The Promise of the Pill

It's blue, and a pill. It's tied to sex, but it's not Viagra. It's Truvada. And although it's been approved by the federal Food and Drug Administration (FDA) for use as an HIV-preventative — and a highly effective one at that — since 2012, access, education and uptake is lacking in Michigan.
"We've had 10, maybe 15 calls for PrEP," said Victoria Cammarata. She's a social worker employed at the Thomas Judd Center in Traverse City. That demand, combined with possible outbreak of HIV among people who use needles to use drugs, specifically opioids, in 11 counties served by the center, has led the agency to open Northern Michigan's first PrEP clinic, called PrEVENT. It official opens on Dec. 1, World AIDS Day.
Until then, the nearest clinical practice prescribing PrEP was located in Clare county, according to data from the state of Michigan.
When the Centers for Disease Control and Prevention released prescribing guidelines for the drug in 2013, an estimated 500,000 people should have gone on the drug. Damon Jacobs, a licensed counselor in New York and founder of the Facebook group PrEP Facts: Rethinking HIV Prevention and Sex, said the most recent numbers, from the end of October, of prescriptions for PrEP released by Gilead, the drugmaker, show nationally 145,000 or so people taking the drug.
Jacobs said the drug is taking off in "little enclaves" like San Francisco, Portland, Chicago, Boston and New York City.
"And consequently a lot of these cities are reporting significant decreases in new HIV diagnoses," he said.
But those numbers reveal a more complicated issue at play in America. There is a racial disparity among those who are accessing and using PrEP, he said.
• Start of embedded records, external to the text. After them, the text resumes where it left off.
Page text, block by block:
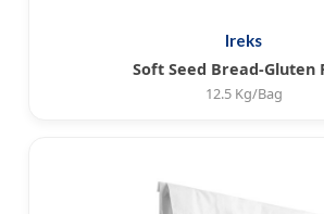
Ireks
Soft Seed Bread-Gluten
12.5 Kg/Bag
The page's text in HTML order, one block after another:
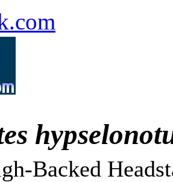
Backed
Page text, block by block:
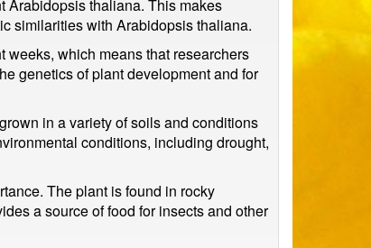
Arabidopsis thaliana. This makes
similarities with Arabidopsis thaliana.
weeks, which means that researchers
genetics of plant development and for
in a variety of soils and conditions
conditions, including drought,
The plant is found in rocky
a source of food for insects and other
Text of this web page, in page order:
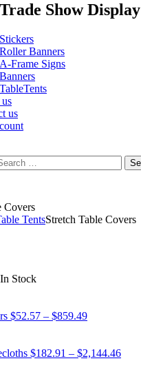
Trade Show Display
Stickers
Roller Banners
A-Frame Signs
Banners
TableTents
us
Covers
TentsStretch Table Covers
In Stock
$52.57 – $859.49
$182.91 – $2,144.46
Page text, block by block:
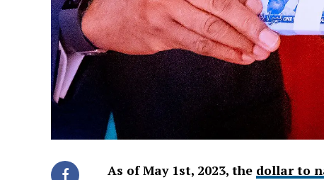
As of May 1st, 2023, the dollar to
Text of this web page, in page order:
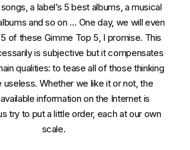
a label’s 5 best albums, a musical
and so on … One day, we will even
of these Gimme Top 5, I promise. This
is subjective but it compensates
qualities: to tease all of those thinking
useless. Whether we like it or not, the
information on the Internet is
try to put a little order, each at our own
scale.

"White men don't make a significant amount of new HIV diagnoses in the US, whereas African Americans make up, I think the numbers were like 44 percent of new HIV diagnoses in the U.S.," he said. "But only 10 percent of PrEP consumers. So that's a really glaring disparity which tells us something is serious. It tells us that the information, the education, the access is not happening amongst communities and geographic regions where it really needs to happen if we're serious about the whole end of HIV thing."
State health officials were unable to provide a breakdown of the racial makeup of persons in Michigan on PrEP. However, they said from January to September of this year, 1,951 referrals for PrEP were made statewide. Wayne County agencies represented 1,044 of those referrals. Erica Quealy, a spokeswoman for the Michigan Department of Health and Human Services, said that number is almost certainly an undercount because of the way the state is currently tracking referrals.
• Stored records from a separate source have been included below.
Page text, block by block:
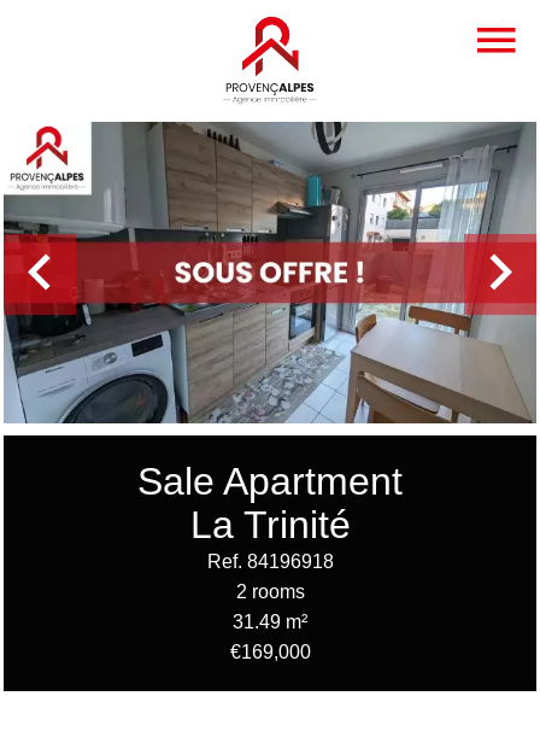
Sale Apartment
La Trinité
Ref. 84196918
2 rooms
31.49 m²
€169,000

According to information shared with the city of Lansing for a World AIDS Day resolution, one provider in Ingham County is currently providing PrEP to about 150 people. Of those, 80 percent are white, while the remaining 20 percent are about evenly split between black men who have sex with men and Asian men who have sex with men.
Katie Macomber, director of the Michigan Department of Health and Human Services HIV/STD Programs, said the state spends very little money on PrEP. It has a grant from the CDC to scale up PrEP advertising in Wayne county, which it has done for the last two years.
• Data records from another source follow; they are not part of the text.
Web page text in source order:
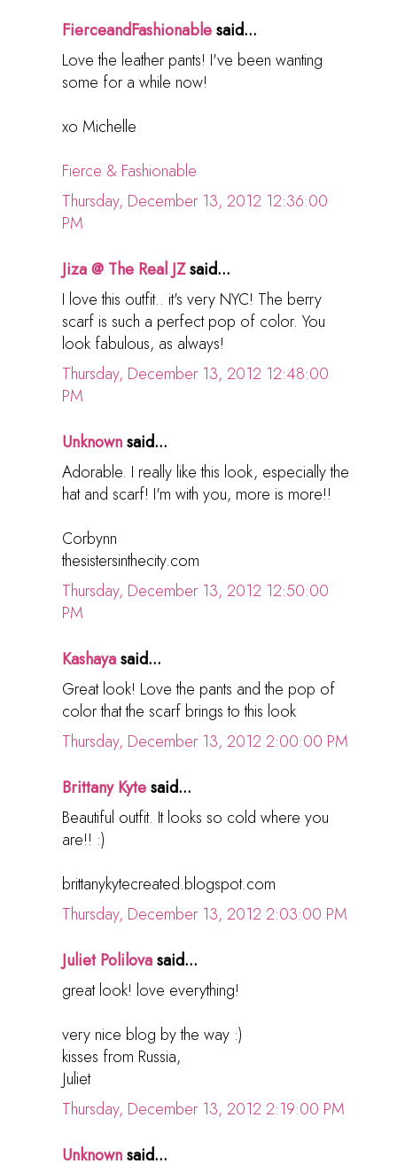
FierceandFashionablesaid...
Love the leather pants! I've been wanting
some for a while now!
xo Michelle
Fierce & Fashionable
Thursday, December 13, 2012 12:36:00
PM
Jiza @ The Real JZsaid...
I love this outfit.. it's very NYC! The berry
scarf is such a perfect pop of color. You
look fabulous, as always!
Thursday, December 13, 2012 12:48:00
PM
Unknownsaid...
Adorable. I really like this look, especially the
hat and scarf! I'm with you, more is more!!
Corbynn
thesistersinthecity.com
Thursday, December 13, 2012 12:50:00
PM
Kashayasaid...
Great look! Love the pants and the pop of
color that the scarf brings to this look
Thursday, December 13, 2012 2:00:00 PM
Brittany Kytesaid...
Beautiful outfit. It looks so cold where you
are!! :)
brittanykytecreated.blogspot.com
Thursday, December 13, 2012 2:03:00 PM
Juliet Polilovasaid...
great look! love everything!
very nice blog by the way :)
kisses from Russia,
Juliet
Thursday, December 13, 2012 2:19:00 PM
Unknownsaid...

"We're expanding that in January to other markets in the state because we saw that it was really successful," she said of the media campaign.
But that perception is challenged by Curtis Lipscomb who is the executive director of LGBT Detroit, an African-American group focused on the same gender loving and transgender communities in Detroit.
"The average African American gay male that I come across in Detroit, Michigan, does not know the acronym of PrEP," said Lipscomb. "AIDS organizations in Detroit Michigan have no public displays of education prominent and often around that. They may see an STD clinic announcement from our health department, but PrEP and other types of treatment to prevent HIV infection is not commonly displayed."
Despite this lack of presence, Lipscomb said there is a request for "space for PrEP and test education."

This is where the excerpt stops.